> WORK REQUEST:
Keep the pictures out. Write out every line of the listing exactly.
◇ ◇ ◇ ◇
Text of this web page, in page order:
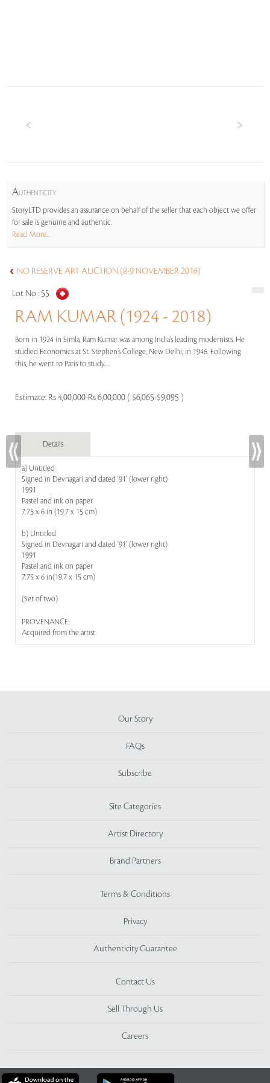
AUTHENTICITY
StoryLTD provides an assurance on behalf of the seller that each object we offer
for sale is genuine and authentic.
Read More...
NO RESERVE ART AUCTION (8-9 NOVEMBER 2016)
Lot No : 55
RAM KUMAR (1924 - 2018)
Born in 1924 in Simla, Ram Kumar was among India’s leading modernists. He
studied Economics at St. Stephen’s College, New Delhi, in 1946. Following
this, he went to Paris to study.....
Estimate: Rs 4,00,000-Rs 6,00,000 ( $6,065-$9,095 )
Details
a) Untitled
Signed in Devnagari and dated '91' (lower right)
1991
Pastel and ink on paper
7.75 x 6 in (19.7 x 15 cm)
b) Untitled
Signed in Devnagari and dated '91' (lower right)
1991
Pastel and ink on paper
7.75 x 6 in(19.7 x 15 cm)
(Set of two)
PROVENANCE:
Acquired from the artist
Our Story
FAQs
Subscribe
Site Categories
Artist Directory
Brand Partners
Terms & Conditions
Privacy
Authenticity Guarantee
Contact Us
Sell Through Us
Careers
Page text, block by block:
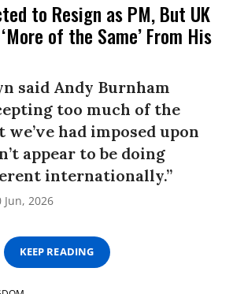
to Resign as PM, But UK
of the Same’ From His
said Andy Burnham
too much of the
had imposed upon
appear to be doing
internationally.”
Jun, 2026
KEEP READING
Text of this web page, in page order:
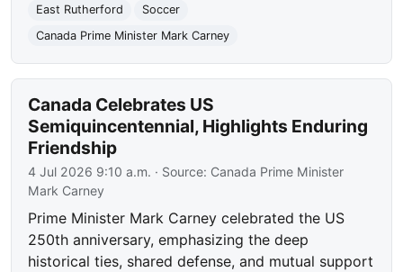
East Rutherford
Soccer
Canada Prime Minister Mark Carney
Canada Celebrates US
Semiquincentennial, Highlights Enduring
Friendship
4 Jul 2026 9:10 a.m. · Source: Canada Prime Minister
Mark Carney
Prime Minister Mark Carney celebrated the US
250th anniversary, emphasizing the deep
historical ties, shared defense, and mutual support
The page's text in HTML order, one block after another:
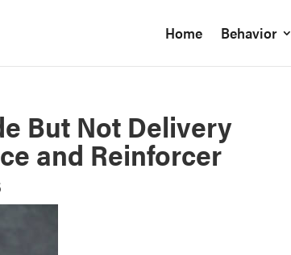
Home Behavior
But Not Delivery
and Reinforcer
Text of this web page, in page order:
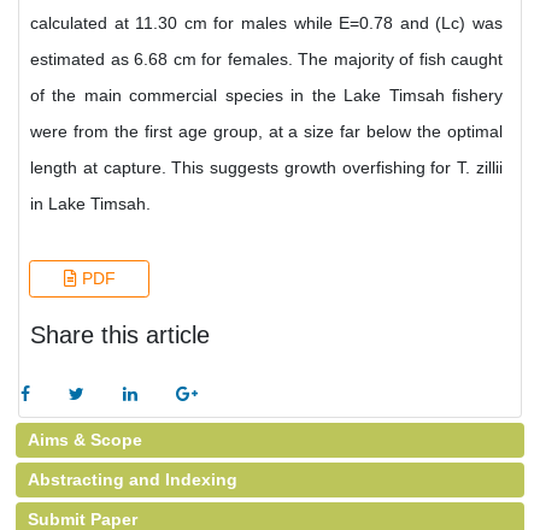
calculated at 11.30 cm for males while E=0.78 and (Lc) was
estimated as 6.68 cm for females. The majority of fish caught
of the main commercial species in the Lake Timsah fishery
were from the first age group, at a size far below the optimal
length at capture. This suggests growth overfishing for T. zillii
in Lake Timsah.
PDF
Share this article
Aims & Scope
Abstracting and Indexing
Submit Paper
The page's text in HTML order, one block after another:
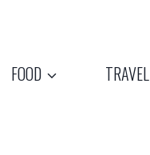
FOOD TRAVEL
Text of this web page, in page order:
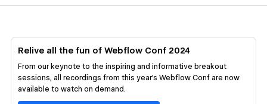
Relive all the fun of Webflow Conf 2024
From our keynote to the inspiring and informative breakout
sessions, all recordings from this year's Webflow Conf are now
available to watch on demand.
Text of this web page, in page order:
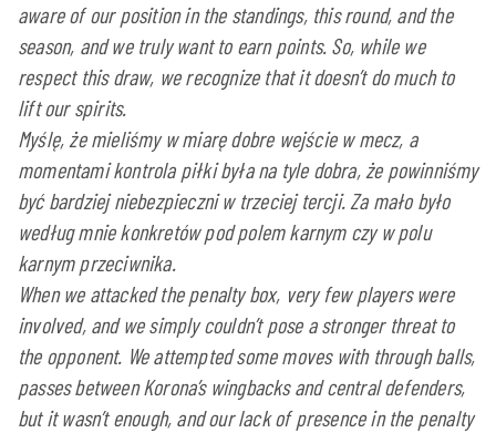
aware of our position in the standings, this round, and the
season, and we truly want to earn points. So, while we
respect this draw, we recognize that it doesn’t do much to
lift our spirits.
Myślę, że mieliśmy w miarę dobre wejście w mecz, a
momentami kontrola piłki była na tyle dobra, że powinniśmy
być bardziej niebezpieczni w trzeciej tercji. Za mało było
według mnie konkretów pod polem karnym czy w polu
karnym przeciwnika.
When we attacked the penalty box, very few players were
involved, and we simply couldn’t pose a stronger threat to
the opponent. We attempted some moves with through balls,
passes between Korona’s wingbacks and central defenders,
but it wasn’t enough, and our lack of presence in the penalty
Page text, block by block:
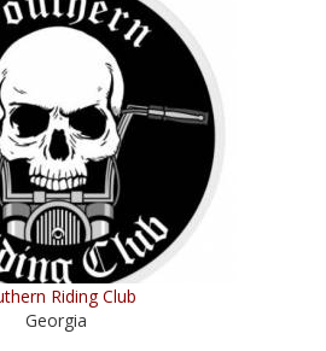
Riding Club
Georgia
◇ ◇ ◇ ◇
> EXERCISE RESPONSE:
Text of this web page, in page order:
AUTHENTICITY
StoryLTD provides an assurance on behalf of the seller that each object we offer
for sale is genuine and authentic.
Read More...
NO RESERVE ART AUCTION (8-9 NOVEMBER 2016)
Lot No : 55
RAM KUMAR (1924 - 2018)
Born in 1924 in Simla, Ram Kumar was among India’s leading modernists. He
studied Economics at St. Stephen’s College, New Delhi, in 1946. Following
this, he went to Paris to study.....
Estimate: Rs 4,00,000-Rs 6,00,000 ( $6,065-$9,095 )
Details
a) Untitled
Signed in Devnagari and dated '91' (lower right)
1991
Pastel and ink on paper
7.75 x 6 in (19.7 x 15 cm)
b) Untitled
Signed in Devnagari and dated '91' (lower right)
1991
Pastel and ink on paper
7.75 x 6 in(19.7 x 15 cm)
(Set of two)
PROVENANCE:
Acquired from the artist
Our Story
FAQs
Subscribe
Site Categories
Artist Directory
Brand Partners
Terms & Conditions
Privacy
Authenticity Guarantee
Contact Us
Sell Through Us
Careers
Page text, block by block:
to Resign as PM, But UK
of the Same’ From His
said Andy Burnham
too much of the
had imposed upon
appear to be doing
internationally.”
Jun, 2026
KEEP READING
Text of this web page, in page order:
East Rutherford
Soccer
Canada Prime Minister Mark Carney
Canada Celebrates US
Semiquincentennial, Highlights Enduring
Friendship
4 Jul 2026 9:10 a.m. · Source: Canada Prime Minister
Mark Carney
Prime Minister Mark Carney celebrated the US
250th anniversary, emphasizing the deep
historical ties, shared defense, and mutual support
The page's text in HTML order, one block after another:
Home Behavior
But Not Delivery
and Reinforcer
Text of this web page, in page order:
calculated at 11.30 cm for males while E=0.78 and (Lc) was
estimated as 6.68 cm for females. The majority of fish caught
of the main commercial species in the Lake Timsah fishery
were from the first age group, at a size far below the optimal
length at capture. This suggests growth overfishing for T. zillii
in Lake Timsah.
PDF
Share this article
Aims & Scope
Abstracting and Indexing
Submit Paper
The page's text in HTML order, one block after another:
FOOD TRAVEL
Text of this web page, in page order:
Relive all the fun of Webflow Conf 2024
From our keynote to the inspiring and informative breakout
sessions, all recordings from this year's Webflow Conf are now
available to watch on demand.
Text of this web page, in page order:
aware of our position in the standings, this round, and the
season, and we truly want to earn points. So, while we
respect this draw, we recognize that it doesn’t do much to
lift our spirits.
Myślę, że mieliśmy w miarę dobre wejście w mecz, a
momentami kontrola piłki była na tyle dobra, że powinniśmy
być bardziej niebezpieczni w trzeciej tercji. Za mało było
według mnie konkretów pod polem karnym czy w polu
karnym przeciwnika.
When we attacked the penalty box, very few players were
involved, and we simply couldn’t pose a stronger threat to
the opponent. We attempted some moves with through balls,
passes between Korona’s wingbacks and central defenders,
but it wasn’t enough, and our lack of presence in the penalty
Page text, block by block:
Riding Club
Georgia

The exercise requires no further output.